Khansa yang menyadari itu, sedikit terkejut dan melirik sekilas tangan putih yang melingkar di lehernya. Setelah itu, ia berlagak tak perduli dan kembali mengobati luka-lukanya Jefran lainnya.
Setelah selesai, Khansa segera ingin melepaskan diri dari Jefran, tetapi tangan Jefran yang melingkar di lehernya menjadi semakin kuat dan tak membiarkan Khansa pergi kemana-mana.
"Jefrannn, minggir. Mau beresin ini," titah Khansa yang tak dipedulikan oleh Jefran.
Malahan, Jefran mendekatkan hidungnya ke hidung Khansa dan menggeseknya lembut.
"Thank you, udah ngobatin luka-luka gue, Khansa. Bahkan, nyokap gue gak perduli sama luka-luka yang dibuat Bokap gue ini." Khansa mengangguk.

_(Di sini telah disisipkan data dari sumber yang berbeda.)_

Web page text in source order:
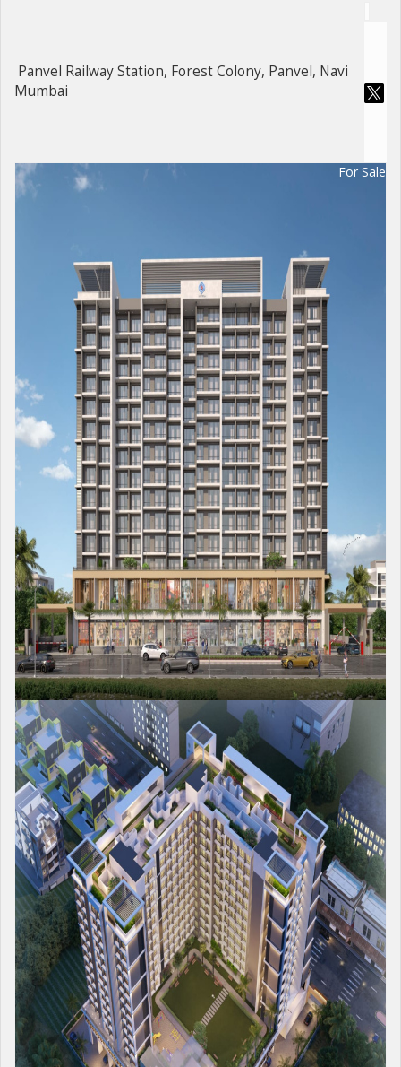
Panvel Railway Station, Forest Colony, Panvel, Navi
Mumbai
For Sale
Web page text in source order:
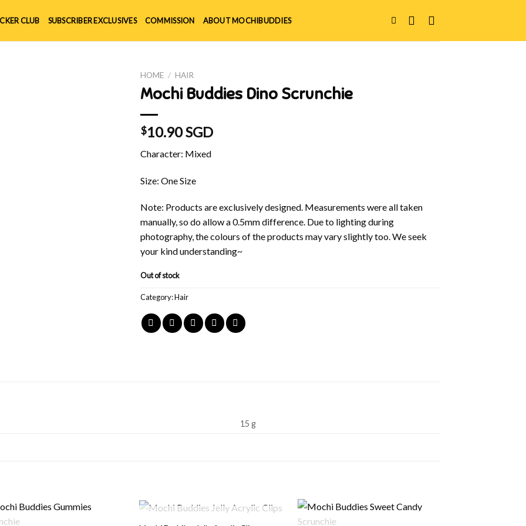
CLUB SUBSCRIBER EXCLUSIVES COMMISSION ABOUT MOCHIBUDDIES
HOME / HAIR
Mochi Buddies Dino Scrunchie
$10.90 SGD
Character: Mixed
Size: One Size
Note: Products are exclusively designed. Measurements were all taken
manually, so do allow a 0.5mm difference. Due to lighting during
photography, the colours of the products may vary slightly too. We seek
your kind understanding~
Out of stock
Category:Hair
15 g
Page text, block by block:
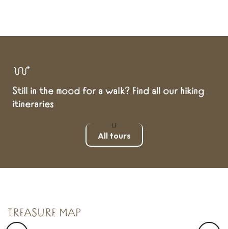
Still in the mood for a walk? Find all our hiking
itineraries
All tours
TREASURE MAP
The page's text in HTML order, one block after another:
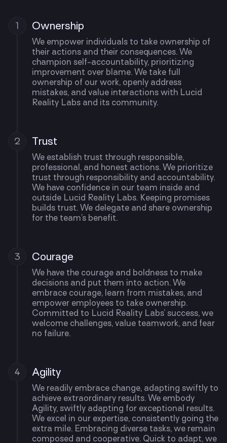
1 Ownership
We empower individuals to take ownership of
their actions and their consequences. We
champion self-accountability, prioritizing
improvement over blame. We take full
ownership of our work, openly address
mistakes, and value interactions with Lucid
Reality Labs and its community.
2 Trust
We establish trust through responsible,
professional, and honest actions. We prioritize
trust through responsibility and accountability.
We have confidence in our team inside and
outside Lucid Reality Labs. Keeping promises
builds trust. We delegate and share ownership
for the team’s benefit.
3 Courage
We have the courage and boldness to make
decisions and put them into action. We
embrace courage, learn from mistakes, and
empower employees to take ownership.
Committed to Lucid Reality Labs’ success, we
welcome challenges, value teamwork, and fear
no failure.
4 Agility
We readily embrace change, adapting swiftly to
achieve extraordinary results. We embody
Agility, swiftly adapting for exceptional results.
We excel in our expertise, consistently going the
extra mile. Embracing diverse tasks, we remain
composed and cooperative. Quick to adapt, we
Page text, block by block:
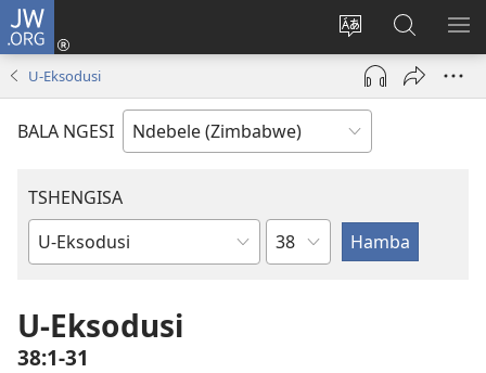
JW.ORG
Tshintsha
ulimi
Ngena
(opens
window)
Dinga
i-
JW.ORG
U-Eksodusi
BALA NGESI
TSHENGISA
Ibhuku
Isahluko
U-Eksodusi
38:1-31
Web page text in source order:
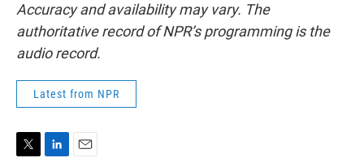
Accuracy and availability may vary. The
authoritative record of NPR’s programming is the
audio record.
Latest from NPR

"Lo mau hadiah, gak?" Tawar Jefran, yang dibalas gelengan cepat oleh Khansa
"Ck, mau ya? Gue maksa nih," ujar Jefran sambil mengerucutkan bibirnya sebal. Karena jarak mereka yang cukup dekat, hampir saja bibir Jefran bersentuhan langsung dengan bibir milik Khansa.
"Jefran, lo gak boleh m***m di rumah gue, ya!" Peringat Khansa dengan mata tajamnya.

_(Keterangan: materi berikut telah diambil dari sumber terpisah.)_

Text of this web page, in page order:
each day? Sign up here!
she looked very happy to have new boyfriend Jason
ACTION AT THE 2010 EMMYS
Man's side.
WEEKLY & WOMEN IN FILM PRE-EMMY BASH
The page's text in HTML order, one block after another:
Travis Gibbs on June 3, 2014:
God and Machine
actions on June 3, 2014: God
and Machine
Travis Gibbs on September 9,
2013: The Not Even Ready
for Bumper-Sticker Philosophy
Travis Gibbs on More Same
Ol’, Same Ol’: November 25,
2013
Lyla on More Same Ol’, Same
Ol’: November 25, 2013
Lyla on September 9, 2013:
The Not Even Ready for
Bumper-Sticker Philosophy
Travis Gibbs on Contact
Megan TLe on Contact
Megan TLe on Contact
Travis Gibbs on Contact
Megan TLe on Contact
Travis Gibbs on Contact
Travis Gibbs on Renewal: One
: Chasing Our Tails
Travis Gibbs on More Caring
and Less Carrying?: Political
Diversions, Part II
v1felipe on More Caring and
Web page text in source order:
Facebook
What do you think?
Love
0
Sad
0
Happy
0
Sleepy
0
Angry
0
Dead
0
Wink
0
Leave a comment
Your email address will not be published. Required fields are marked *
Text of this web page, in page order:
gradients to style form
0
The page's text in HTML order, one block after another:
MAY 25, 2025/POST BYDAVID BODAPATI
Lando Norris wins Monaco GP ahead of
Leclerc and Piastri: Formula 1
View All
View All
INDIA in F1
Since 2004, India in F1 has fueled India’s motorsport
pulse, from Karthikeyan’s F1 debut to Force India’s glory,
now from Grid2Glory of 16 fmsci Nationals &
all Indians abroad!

"Enggak kok, Sayang. Gue kesini niatnya mau ngasih itu donat buat lo terus pulang," kata Jefran sambil menunjuk donat yang ada di meja.
"Ya udah, pulang gih."
"Ngusir calon imam nih ceritanya?" Jefran semakin mendekatkan diri.
"Jefran..." cicit Khansa pelan.
"Apa, hm? Gue juga mau ngingetin lo, supaya makan, mandi, sholat, jangan lupa ngerjain pr, jangan begadang dan besok sekolah gue jemput."
"Ya Lewat chat kan bisa."
"Gak bisa. Gue maunya kesini. Ngeliat princess gue yang paling cantik ini." Jefran mengelus pipi Khansa lembut sambil tersenyum semanis mungkin.
"Di rumah lo, gak ada siapa-siapa kan, princess?" Tanya Jefran membuat bulu kuduk Khansa meremang.
"Mau ngapain sih, Jef? Pulang ya."
"Gue mau kasih lo hadiah karena udah ngobatin gue." Detik itu juga, Jefran langsung mendekatkan bibir tebalnya ke pipi kanan Khansa.
Sontak, mata Khansa membulat. Yah... Ia pikir...
Di sebelah Khansa, Jefran malah nyengar-nyengir sendiri. "Itu hadiahnya. Gak mungkin lah, gue m***m sama lo. Cowok itu seharusnya ngejaga cewek, bukan ngerusak. Eh tapi gapapa, kan?" Tanya Jefran ketika menyadari bahwa daritadi Khansa hanya diam.
Khansa menarik bibirnya, membentuk sebuah senyum yang sangat manis. Hal itu, membuat jantung Jefran berdetak tak karuan dan jatuh cinta pada Khansa yang kedua kalinya lagi.
"Gak papa kok, Jefran. Makasih ya, hadiahnya."